Oxford’s Lord Franks

Lord Franks

In February 1962, Sir Oliver Shewell Franks was installed as the Provost of Oxford’s Worcester College. Three months later he was awarded a life peerage as Lord Baron Franks, of Headington in the County of Oxford.[1]

As a Worcester student at the time, I soon learned that Franks was “Mr. Establishment.”

After a brilliant performance as a Classics student at Oxford with a Congratulatory First in 1927, Franks immediately was elected a Fellow in Philosophy at Oxford’s Queens College. There he helped to establish the new degree in Philosophy, Politics and Economics (PPE).

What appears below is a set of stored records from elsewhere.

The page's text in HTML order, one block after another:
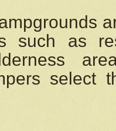
such as
select
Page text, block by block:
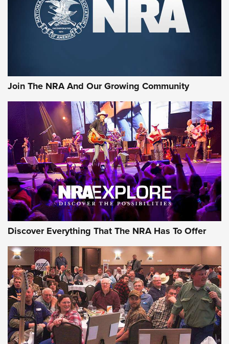
Join The NRA And Our Growing Community
Discover Everything That The NRA Has To Offer
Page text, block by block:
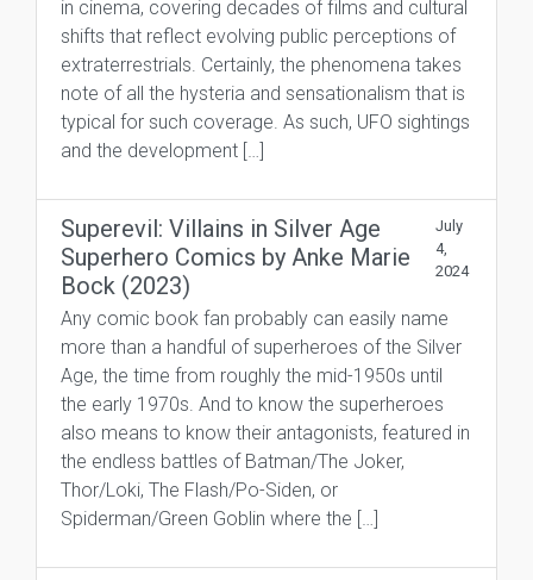
in cinema, covering decades of films and cultural
shifts that reflect evolving public perceptions of
extraterrestrials. Certainly, the phenomena takes
note of all the hysteria and sensationalism that is
typical for such coverage. As such, UFO sightings
and the development […]
Superevil: Villains in Silver Age
Superhero Comics by Anke Marie
Bock (2023)
July
4,
2024
Any comic book fan probably can easily name
more than a handful of superheroes of the Silver
Age, the time from roughly the mid-1950s until
the early 1970s. And to know the superheroes
also means to know their antagonists, featured in
the endless battles of Batman/The Joker,
Thor/Loki, The Flash/Po-Siden, or
Spiderman/Green Goblin where the […]
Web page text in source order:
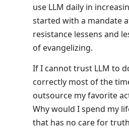
use LLM daily in
started with a mandate
resistance lessens and
of evangelizing.
If I cannot trust LLM to
correctly most of the
outsource my favorite
Why would I spend my
that has no care for
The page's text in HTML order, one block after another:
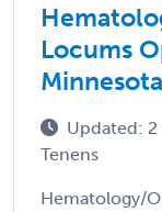
Locums
Minnesota
Updated: 2
Tenens
Hematology/
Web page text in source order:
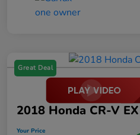
Great Deal
2018 Honda CR-V
Your Price
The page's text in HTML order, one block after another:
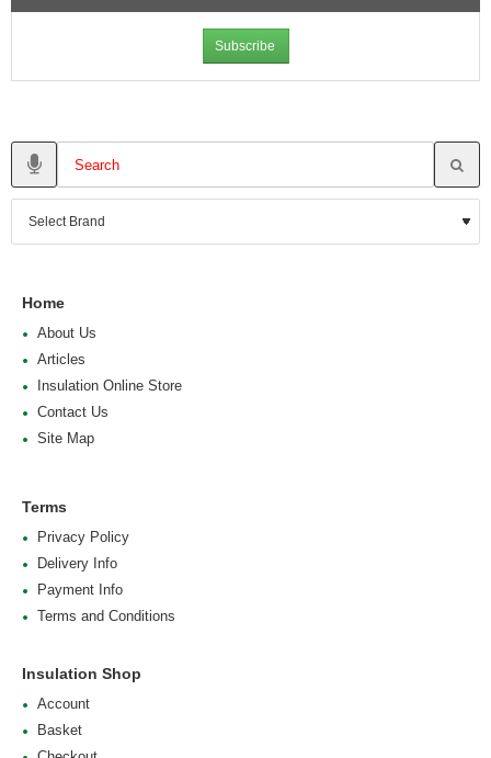
Subscribe
Home
About Us
Articles
Insulation Online Store
Contact Us
Site Map
Terms
Privacy Policy
Delivery Info
Payment Info
Terms and Conditions
Insulation Shop
Account
Basket
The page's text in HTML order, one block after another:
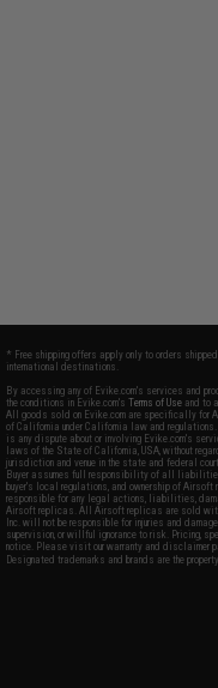
* Free shipping offers apply only to orders
international destinations.
By accessing any of Evike.com's services and
the conditions in Evike.com'sTerms of Use and to
All goods sold on Evike.com are specifically for
of California under California law and
is any dispute about or involving Evike.com's
laws of the State of California, USA, without
jurisdiction and venue in the state and federal
Buyer assumes full responsibility of all
buyer's local regulations, and ownership of
responsible for any legal actions, liabilities,
Airsoft replicas. All Airsoft replicas are sold with
Inc. will not be responsible for injuries and
supervision, or willful ignorance to risk. Pricing,
notice. Please visit our warranty and disclaimer
Designated trademarks and brands are the
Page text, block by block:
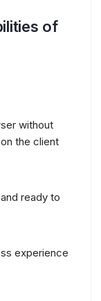
of
without
the client
ready to
experience
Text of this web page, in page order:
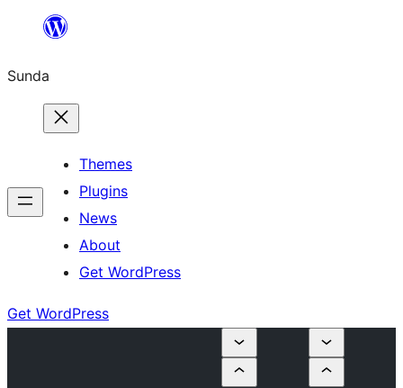
content
Sunda
Themes
Plugins
News
About
Get WordPress
Get WordPress
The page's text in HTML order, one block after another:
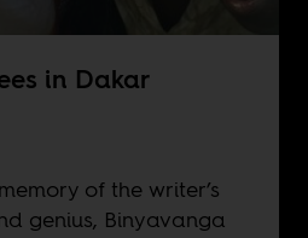
in Dakar
of the writer’s
genius, Binyavanga
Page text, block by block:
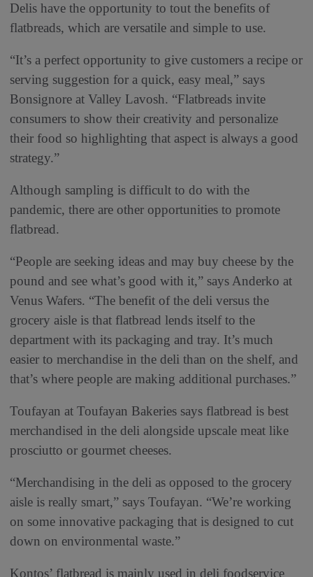
Delis have the opportunity to tout the benefits of
flatbreads, which are versatile and simple to use.
“It’s a perfect opportunity to give customers a recipe or
serving suggestion for a quick, easy meal,” says
Bonsignore at Valley Lavosh. “Flatbreads invite
consumers to show their creativity and personalize
their food so highlighting that aspect is always a good
strategy.”
Although sampling is difficult to do with the
pandemic, there are other opportunities to promote
flatbread.
“People are seeking ideas and may buy cheese by the
pound and see what’s good with it,” says Anderko at
Venus Wafers. “The benefit of the deli versus the
grocery aisle is that flatbread lends itself to the
department with its packaging and tray. It’s much
easier to merchandise in the deli than on the shelf, and
that’s where people are making additional purchases.”
Toufayan at Toufayan Bakeries says flatbread is best
merchandised in the deli alongside upscale meat like
prosciutto or gourmet cheeses.
“Merchandising in the deli as opposed to the grocery
aisle is really smart,” says Toufayan. “We’re working
on some innovative packaging that is designed to cut
down on environmental waste.”
Kontos’ flatbread is mainly used in deli foodservice
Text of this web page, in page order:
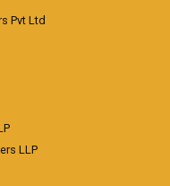
Pvt Ltd
LLP
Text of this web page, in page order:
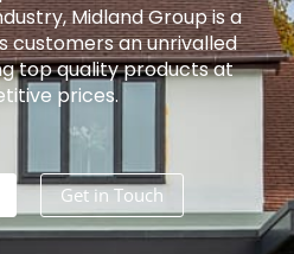
Midland Group is a
customers an unrivalled
top quality products at
prices.
Get in Touch

In 1937 Franks moved to Glasgow University to hold the Chair in Moral Philosophy, a post once held by Adam Smith.

With World War II on the horizon in 1939, he was conscripted into the U.K. Civil Service to work in the Ministry of Supply, which was in charge of production of war material and equipment. His successful efforts to replenish the British military equipment after the forced withdrawal of forces from Europe at Dunkirk in 1940 drew praise, and by the end of the war Franks was Permanent Secretary of the Ministry. For this exemplary public service, he was made a Commander of the British Empire in 1942 and a Knight Grand Cross in 1946.

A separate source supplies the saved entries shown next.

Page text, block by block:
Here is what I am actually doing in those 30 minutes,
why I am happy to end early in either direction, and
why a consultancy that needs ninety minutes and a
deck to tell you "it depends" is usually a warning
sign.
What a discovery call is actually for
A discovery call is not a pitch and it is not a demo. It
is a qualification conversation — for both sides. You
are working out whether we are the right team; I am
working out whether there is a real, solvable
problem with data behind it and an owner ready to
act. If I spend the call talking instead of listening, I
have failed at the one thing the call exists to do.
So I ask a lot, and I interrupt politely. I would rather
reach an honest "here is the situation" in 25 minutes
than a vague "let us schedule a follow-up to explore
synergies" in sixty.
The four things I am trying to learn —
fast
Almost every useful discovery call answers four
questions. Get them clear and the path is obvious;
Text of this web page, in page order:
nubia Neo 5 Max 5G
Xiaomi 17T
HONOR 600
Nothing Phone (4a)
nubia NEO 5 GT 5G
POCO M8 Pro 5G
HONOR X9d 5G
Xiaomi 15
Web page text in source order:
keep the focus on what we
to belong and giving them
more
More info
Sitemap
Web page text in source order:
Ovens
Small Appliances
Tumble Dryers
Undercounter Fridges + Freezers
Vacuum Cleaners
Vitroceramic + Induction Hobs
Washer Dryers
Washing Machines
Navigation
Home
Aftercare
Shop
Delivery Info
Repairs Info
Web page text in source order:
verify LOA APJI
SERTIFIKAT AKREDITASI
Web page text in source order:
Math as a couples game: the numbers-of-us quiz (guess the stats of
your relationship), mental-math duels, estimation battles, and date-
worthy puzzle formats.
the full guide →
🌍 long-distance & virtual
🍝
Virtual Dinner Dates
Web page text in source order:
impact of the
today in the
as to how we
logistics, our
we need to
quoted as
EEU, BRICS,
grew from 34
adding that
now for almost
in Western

After the war in 1946, Franks returned to Oxford’s Queen’s College to be its Provost. He was able to hold this position for only two years, but thereafter was a lifetime Honorary Fellow of the College.

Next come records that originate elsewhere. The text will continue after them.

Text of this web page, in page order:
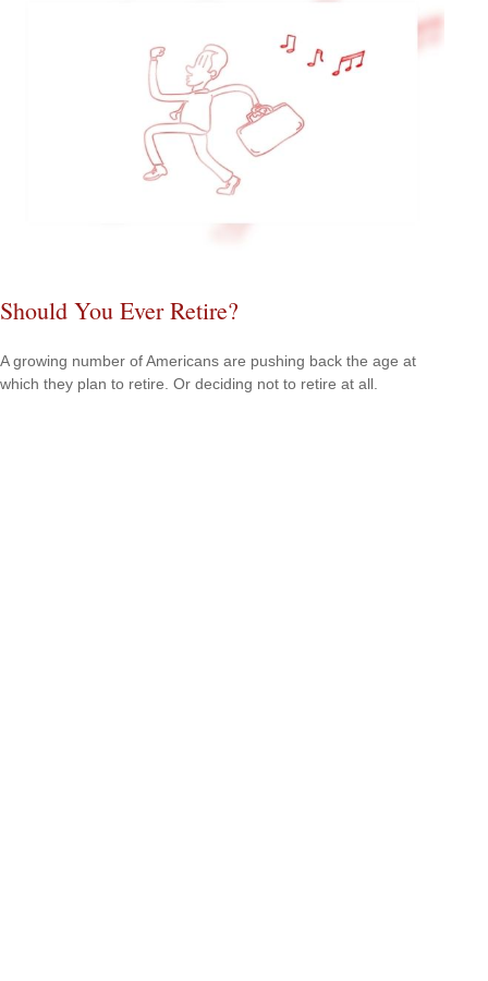
Should You Ever Retire?
A growing number of Americans are pushing back the age at
which they plan to retire. Or deciding not to retire at all.
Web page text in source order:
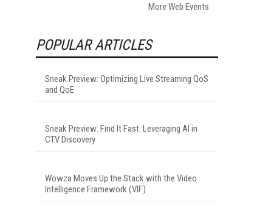
More Web Events
POPULAR ARTICLES
Sneak Preview: Optimizing Live Streaming QoS
and QoE
Sneak Preview: Find It Fast: Leveraging AI in
CTV Discovery
Wowza Moves Up the Stack with the Video
Intelligence Framework (VIF)
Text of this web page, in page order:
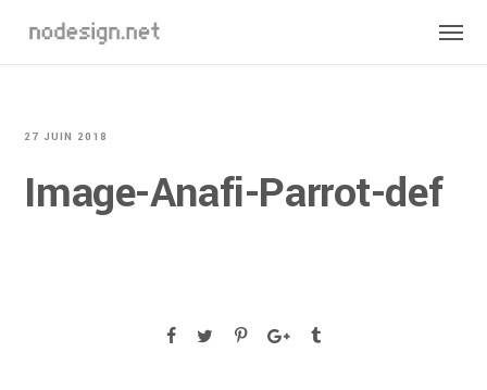
27 JUIN 2018
Image-Anafi-Parrot-def
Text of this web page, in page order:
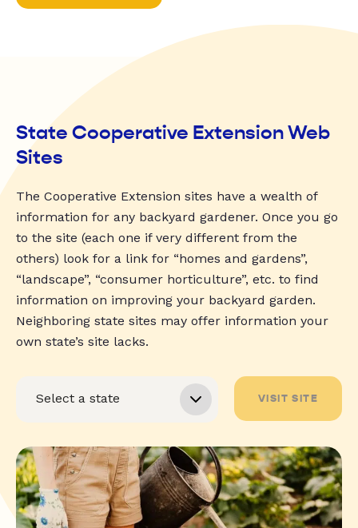
State Cooperative Extension Web
Sites
The Cooperative Extension sites have a wealth of
information for any backyard gardener. Once you go
to the site (each one if very different from the
others) look for a link for “homes and gardens”,
“landscape”, “consumer horticulture”, etc. to find
information on improving your backyard garden.
Neighboring state sites may offer information your
own state’s site lacks.
VISIT SITE

The reason for his 1948 departure from Oxford was his acceptance of a request by Prime Minister Clement Atlee to be the U.K. Ambassador to the U.S., a position he held until 1952. During these years he headed the British delegation for European discussions about what became the Marshall Plan for U.S. aid to Europe. He helped to found the North Atlantic Treaty Organization and became Chairman of the Organization for European Economic Cooperation.

In 1953 Franks had many offers of important jobs in the U.K. and Europe. The one he chose in 1954 was Chairman of Lloyd’s Bank, one of Britain’s largest banks, and he held this position until 1962, when he became Provost of Worcester College. Franks also headed many important commissions of inquiry and was on the board of trustees or directors of other important institutions in the U.K.

In 1960 Franks, with the support of influential heads of several Oxford colleges, was a candidate for the Chancellorship of the University of Oxford, its titular head. His main opponent was Harold Macmillan, then Prime Minister. I recall reading in Anthony Sampson’s Anatomy of Britain (1962) that the Chancellorship was an office elected by the holders of Oxford M.A. degrees, who were physically present at a meeting in Oxford’s Sheldonian Theater. Sampson also reported that Macmillan thought that losing this election to Franks would be a political embarrassment and so ordered or persuaded the many government officials and civil servants who held Oxford M.A. degrees to go by train to Oxford that day to vote for Macmillan. With that special effort, Macmillan won the election by a narrow margin and became the Chancellor. He still held that position in 1983 when he attended the dinner to celebrate Worcester College’s 700th anniversary.[2]

In 1962 when Franks became Worcester’s Provost, he turned down an offer from Prime Minister Macmillan to be the Governor of the Bank of England. He retired from Worcester in 1976, but remained active on the boards of various important institutions and government and university commissions until his death in 1992.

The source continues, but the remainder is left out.